I believe that Newton's Second Law is the only relevant equation (F = ma).

The Attempt at a Solution

I have the acceleration to be in the direction of m2, because that's the heavier block. So, the m2g - T1 = m2a. Solving for T1 that leads to m2g - m2a = T1. On the other side of the pulley we have T2 - m1g = m1a. Solving for T2, we get T2 = m1a + m1g. Now the pulley, T2(radius) - T1(radius) = τ. We know that τ = Iα, and α = a/r.

Now, (m1a +m1g)(r) - (m2g -m2a)(r) = 5(a/r)

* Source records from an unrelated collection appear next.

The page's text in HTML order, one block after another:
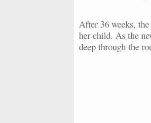
After 36 weeks,
her child. As the
deep through the
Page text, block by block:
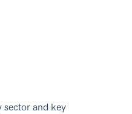
sector and key
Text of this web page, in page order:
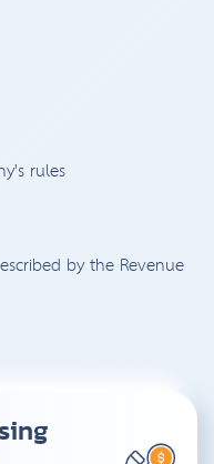
rules
by the Revenue
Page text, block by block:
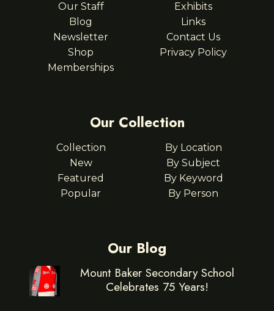
Our Staff
Blog
Newsletter
Shop
Memberships
Exhibits
Links
Contact Us
Privacy Policy
Our Collection
Collection
New
Featured
Popular
By Location
By Subject
By Keyword
By Person
Our Blog
Mount Baker Secondary School
Celebrates 75 Years!
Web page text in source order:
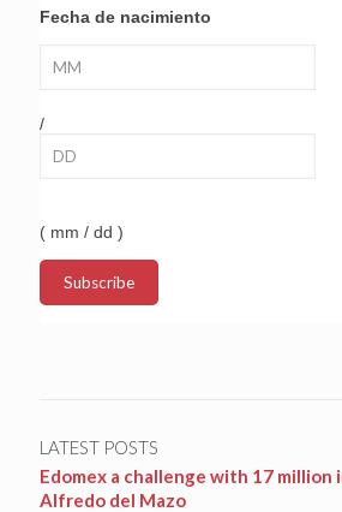
Fecha de nacimiento
/
( mm / dd )
LATEST POSTS
Edomex a challenge with 17 million
Alfredo del Mazo
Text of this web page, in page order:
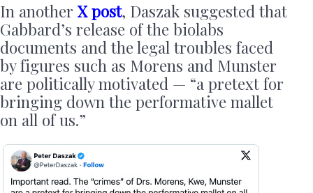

How do I solve this in terms of g?

Which mass is m1 and which is m2? tension produce by m1 is t1? Then write equation accordingly

 

[Kennedy]

Which mass is m1 and which is m2? tension produce by m1 is t1? Then write equation accordingly

The tension in the string attached to m1 is T1, and the tension in the string attached to m2 is T2.

 

[Kennedy]

The tension in the string attached to m1 is T1, and the tension in the string attached to m2 is T2.

m1 is the 1 kg mass, and m2 is the 2 kg mass

 

[Abhishek kumar]

The tension in the string attached to m1 is T1, and the tension in the string attached to m2 is T2.

The tension in the string attached to m1 is T1, and the tension in the string attached to m2 is T2.

m1 is the 1 kg mass, and m2 is the 2 kg mass

Ok then t1-m1g=m1a(say equation 1)
m2g-t2=m2a(say equation 2)
and for rotational motion
t2-t1=Ia/r^2(say equation 3)
Then put the value t1 and t2 from equation 1and 2 in equation 3 you will get the acceleration

 

[haruspex]

, (m1a +m1g)(r) - (m2g -m2a)(r) = 5(a/r)

How do I solve this in terms of g

I do not see any difficulty. Just collect all the a terms on one side and all the g terms on the other. You have the values for r amd the masses.